══ Entries provided

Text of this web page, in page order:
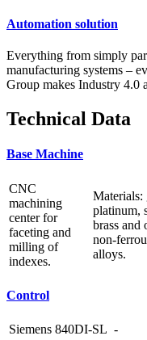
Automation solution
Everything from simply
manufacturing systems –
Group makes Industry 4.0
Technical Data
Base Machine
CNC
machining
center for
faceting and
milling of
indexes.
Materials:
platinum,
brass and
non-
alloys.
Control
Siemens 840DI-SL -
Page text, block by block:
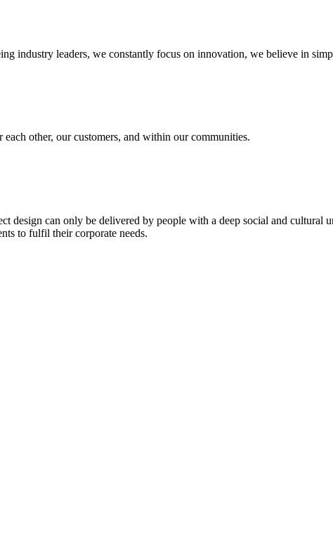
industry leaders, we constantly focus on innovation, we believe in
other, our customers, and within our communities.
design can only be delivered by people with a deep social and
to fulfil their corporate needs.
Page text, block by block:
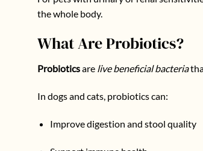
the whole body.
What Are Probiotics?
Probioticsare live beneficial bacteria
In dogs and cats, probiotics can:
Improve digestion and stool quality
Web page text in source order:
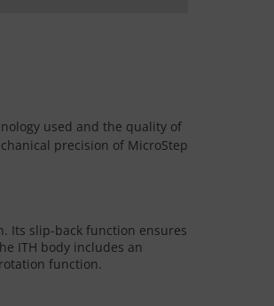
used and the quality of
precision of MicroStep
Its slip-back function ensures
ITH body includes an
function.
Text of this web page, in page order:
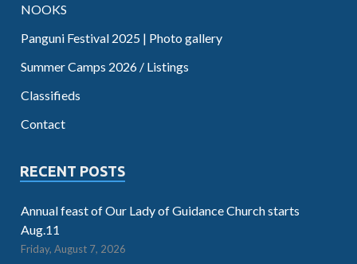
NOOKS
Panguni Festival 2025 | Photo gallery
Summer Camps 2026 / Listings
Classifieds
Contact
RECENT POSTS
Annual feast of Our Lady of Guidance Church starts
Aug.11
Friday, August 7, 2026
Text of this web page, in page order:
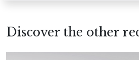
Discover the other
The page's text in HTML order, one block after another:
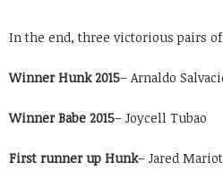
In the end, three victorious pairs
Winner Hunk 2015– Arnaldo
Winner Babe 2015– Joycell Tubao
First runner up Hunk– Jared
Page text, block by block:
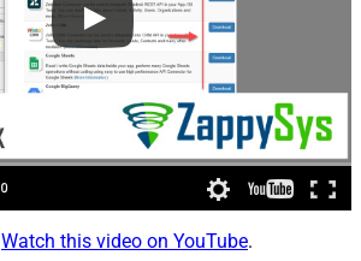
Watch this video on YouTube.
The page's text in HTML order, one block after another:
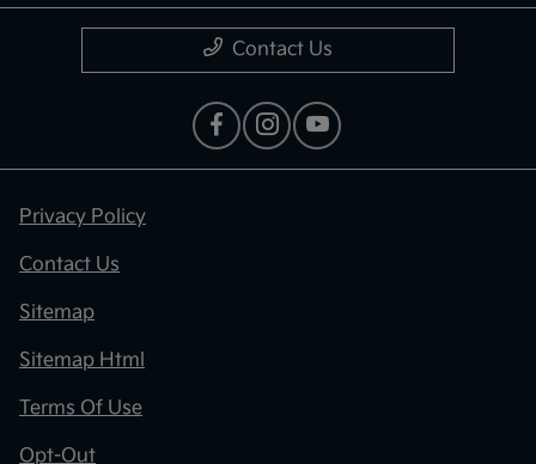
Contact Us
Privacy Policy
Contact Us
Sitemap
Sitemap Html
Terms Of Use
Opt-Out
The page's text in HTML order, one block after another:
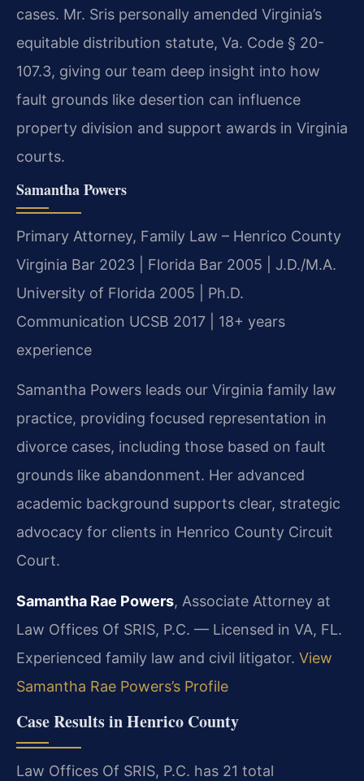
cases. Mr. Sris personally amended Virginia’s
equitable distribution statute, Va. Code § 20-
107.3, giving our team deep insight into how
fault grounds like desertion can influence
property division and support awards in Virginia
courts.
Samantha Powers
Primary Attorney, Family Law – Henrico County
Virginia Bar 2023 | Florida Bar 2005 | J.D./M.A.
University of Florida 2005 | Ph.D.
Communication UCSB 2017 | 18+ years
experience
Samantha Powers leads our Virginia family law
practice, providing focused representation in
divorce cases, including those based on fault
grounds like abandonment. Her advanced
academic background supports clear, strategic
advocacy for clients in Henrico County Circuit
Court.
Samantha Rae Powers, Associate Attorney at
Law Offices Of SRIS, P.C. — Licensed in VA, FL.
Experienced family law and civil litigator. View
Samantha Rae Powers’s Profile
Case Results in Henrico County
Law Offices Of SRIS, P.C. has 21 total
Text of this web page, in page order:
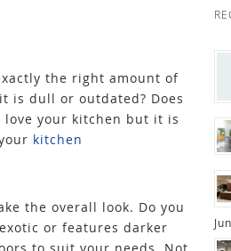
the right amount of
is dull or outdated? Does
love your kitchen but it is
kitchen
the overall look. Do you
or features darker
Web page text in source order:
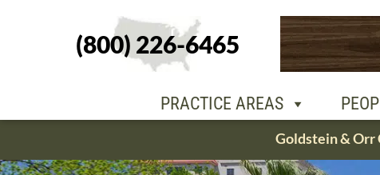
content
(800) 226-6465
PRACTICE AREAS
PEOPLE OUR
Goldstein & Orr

════

Please reproduce each entry exactly as given and omit the pictures.

Text of this web page, in page order:
Automation solution
Everything from simply
manufacturing systems –
Group makes Industry 4.0
Technical Data
Base Machine
CNC
machining
center for
faceting and
milling of
indexes.
Materials:
platinum,
brass and
non-
alloys.
Control
Siemens 840DI-SL -
Page text, block by block:
industry leaders, we constantly focus on innovation, we believe in
other, our customers, and within our communities.
design can only be delivered by people with a deep social and
to fulfil their corporate needs.
Page text, block by block:
the whole body.
What Are Probiotics?
Probioticsare live beneficial bacteria
In dogs and cats, probiotics can:
Improve digestion and stool quality
Web page text in source order:
used and the quality of
precision of MicroStep
Its slip-back function ensures
ITH body includes an
function.
Text of this web page, in page order:
NOOKS
Panguni Festival 2025 | Photo gallery
Summer Camps 2026 / Listings
Classifieds
Contact
RECENT POSTS
Annual feast of Our Lady of Guidance Church starts
Aug.11
Friday, August 7, 2026
Text of this web page, in page order:
Discover the other
The page's text in HTML order, one block after another:
In the end, three victorious pairs
Winner Hunk 2015– Arnaldo
Winner Babe 2015– Joycell Tubao
First runner up Hunk– Jared
Page text, block by block:
Watch this video on YouTube.
The page's text in HTML order, one block after another:
Contact Us
Privacy Policy
Contact Us
Sitemap
Sitemap Html
Terms Of Use
Opt-Out
The page's text in HTML order, one block after another:
cases. Mr. Sris personally amended Virginia’s
equitable distribution statute, Va. Code § 20-
107.3, giving our team deep insight into how
fault grounds like desertion can influence
property division and support awards in Virginia
courts.
Samantha Powers
Primary Attorney, Family Law – Henrico County
Virginia Bar 2023 | Florida Bar 2005 | J.D./M.A.
University of Florida 2005 | Ph.D.
Communication UCSB 2017 | 18+ years
experience
Samantha Powers leads our Virginia family law
practice, providing focused representation in
divorce cases, including those based on fault
grounds like abandonment. Her advanced
academic background supports clear, strategic
advocacy for clients in Henrico County Circuit
Court.
Samantha Rae Powers, Associate Attorney at
Law Offices Of SRIS, P.C. — Licensed in VA, FL.
Experienced family law and civil litigator. View
Samantha Rae Powers’s Profile
Case Results in Henrico County
Law Offices Of SRIS, P.C. has 21 total
Text of this web page, in page order:
the right amount of
is dull or outdated? Does
love your kitchen but it is
kitchen
the overall look. Do you
or features darker
Web page text in source order:
content
(800) 226-6465
PRACTICE AREAS
PEOPLE OUR
Goldstein & Orr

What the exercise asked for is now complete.